— Task item —
Return all the data verbatim but without images.

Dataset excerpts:
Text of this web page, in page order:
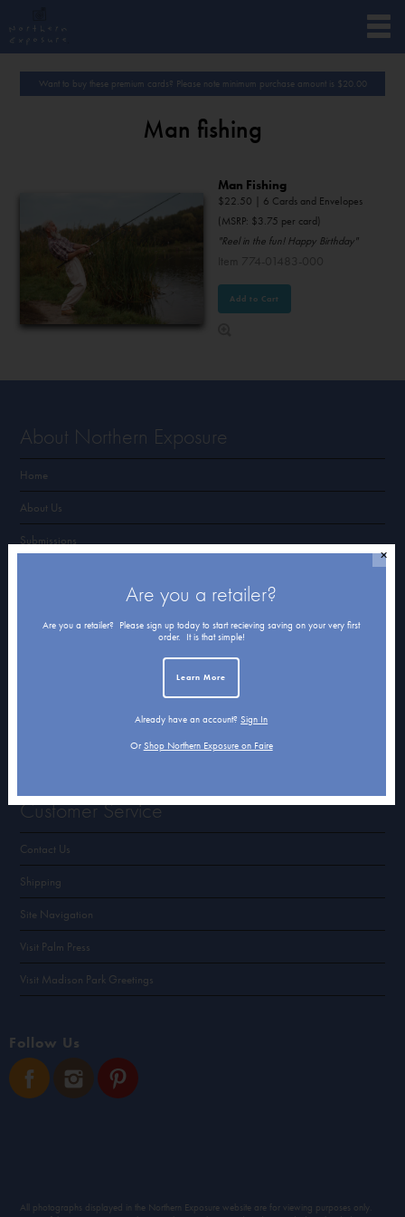
Want to buy these premium cards? Please note minimum purchase amount is $ 20.00
Man fishing
Man Fishing
$22.50 | 6 Cards and Envelopes
(MSRP: $3.75 per card)
"Reel in the fun! Happy Birthday"
Add to Cart
About Northern Exposure
Home
About Us
Submissions
Shop Northern Exposure
Customer Service
Contact Us
Shipping
Site Navigation
Visit Palm Press
Visit Madison Park Greetings
Follow Us
All photographs displayed in the Northern Exposure website are for viewing purposes only.
✕
Are you a retailer?
Are you a retailer? Please sign up today to start recieving saving on your very first
order. It is that simple!
Learn More
Already have an account?Sign In
Or Shop Northern Exposure on Faire

— Response area —
Text of this web page, in page order:
Want to buy these premium cards? Please note minimum purchase amount is $ 20.00
Man fishing
Man Fishing
$22.50 | 6 Cards and Envelopes
(MSRP: $3.75 per card)
"Reel in the fun! Happy Birthday"
Add to Cart
About Northern Exposure
Home
About Us
Submissions
Shop Northern Exposure
Customer Service
Contact Us
Shipping
Site Navigation
Visit Palm Press
Visit Madison Park Greetings
Follow Us
All photographs displayed in the Northern Exposure website are for viewing purposes only.
✕
Are you a retailer?
Are you a retailer? Please sign up today to start recieving saving on your very first
order. It is that simple!
Learn More
Already have an account?Sign In
Or Shop Northern Exposure on Faire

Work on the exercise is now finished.